The purpose of the Matter device attestation process is to verify during commissioning that the device being commissioned is Matter procotol certified. It is also used to securely obtain certain information about the device (vendor identifier, product identifer, ...). This device attestation process is mandatory for all Matter devices and makes sure no counterfeit devices can join the Matter network.
In this guide we dive deeper into the Matter device attestation feature and explain what it does and how it is used. The needed pointers are given to get started with the device attestation feature during your development cycle. Also, options are given to deal with provisioning of device attestation data in the factory. This data needs to be secure and unique for each device.

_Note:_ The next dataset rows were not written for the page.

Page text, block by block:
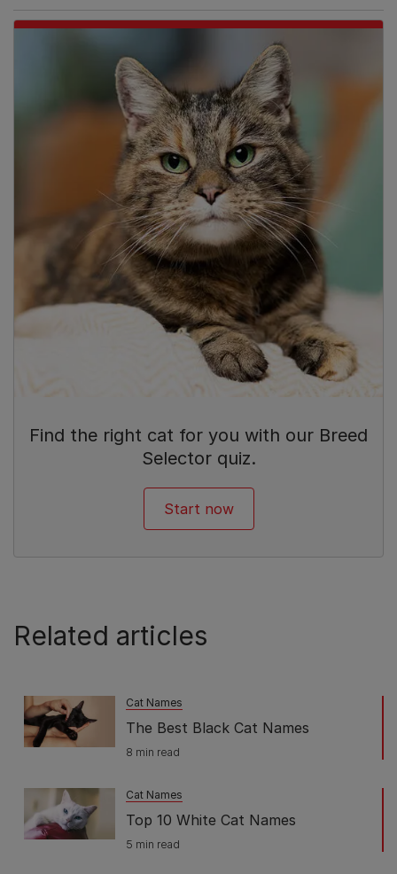
Find the right cat for you with our Breed
Selector quiz.
Start now
Related articles
Cat Names
The Best Black Cat Names
8 min read
Cat Names
Top 10 White Cat Names
5 min read
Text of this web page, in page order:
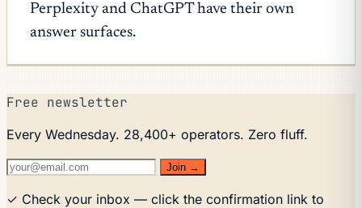
Perplexity and ChatGPT have their own
answer surfaces.
Free newsletter
Every Wednesday. 28,400+ operators. Zero fluff.
Join →
✓ Check your inbox — click the confirmation link to
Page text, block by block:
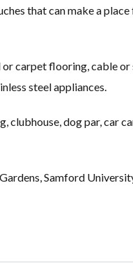
that can make a place
carpet flooring, cable
steel appliances.
clubhouse, dog par, car
Samford
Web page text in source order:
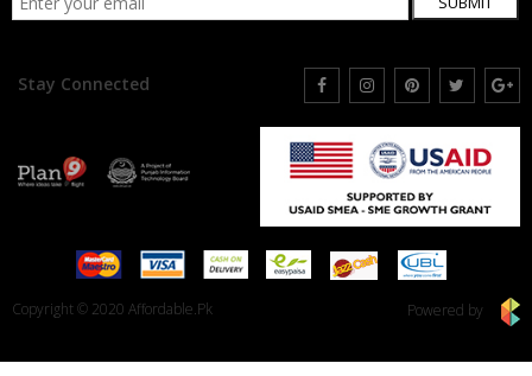
Stay Connected
Copyright © 2020 Affordable.Pk Powered by
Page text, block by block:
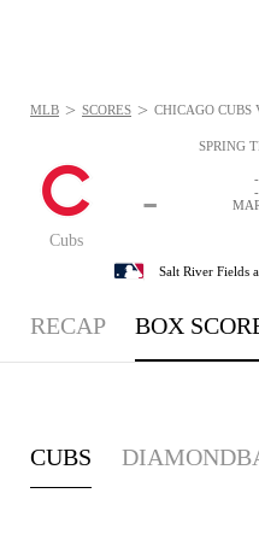
SPRING
Cubs
-
-
-
Salt River Fields
MLB > SCORES > CHICAGO CUBS
RECAP BOX
CUBS
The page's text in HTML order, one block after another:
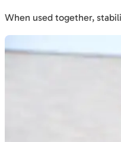
When used together,
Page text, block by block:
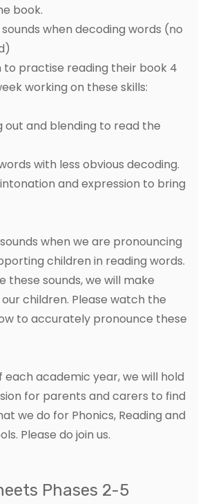
book.
sounds when decoding words (no
to practise reading their book 4
working on these skills:
out and blending to read the
with less obvious decoding.
and expression to bring
when we are pronouncing
children in reading words.
these sounds, we will make
children. Please watch the
to accurately pronounce these
academic year, we will hold
for parents and carers to find
we do for Phonics, Reading and
Please do join us.
Phases 2-5
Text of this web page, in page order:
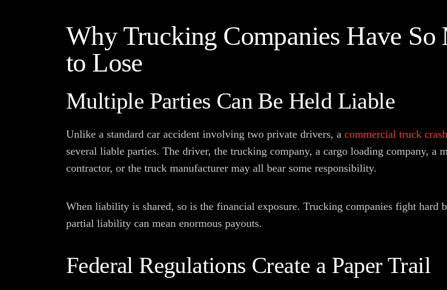
Why Trucking Companies Have So
to Lose
Multiple Parties Can Be Held Liable
Unlike a standard car accident involving two private drivers, a commercial truck crash
several liable parties. The driver, the trucking company, a cargo loading company, a
contractor, or the truck manufacturer may all bear some responsibility.
When liability is shared, so is the financial exposure. Trucking companies fight hard
partial liability can mean enormous payouts.
Federal Regulations Create a Paper Trail

- Vendor Identifier (VID): An unique identifier of the vendor that is producing the device. This identifier is assigned by the Connectivity Standards Alliance (CSA).
- Product Identifier (PID): An unique identifier to identify the product. This identifier is assigned by the vendor.
- Public Key Infrastructure (PKI): A set of entities that are linked as a chain of trust in which the authenticity of one enity is validated by another entity by using the associated private key. At the top of the certificate chain is always a certificate authority (CA). The PKI in the Matter stack is defined by a set of certificates together with its corresponding public/private key pair.
- Certificate Authority (CA): Entity that stores, signs and issues certificates.
- Distributed Compliance Ledger (DCL): Database that is maintained by the CSA. It maintains a trusted root CA store and stores information about the certification status of different vendors and products.
- Product Attestation Authority (PAA): The root CA. PAAs are part of the DCL. PAA can be shared between different vendors or a vendor can set up his own PAA to serve its own products only.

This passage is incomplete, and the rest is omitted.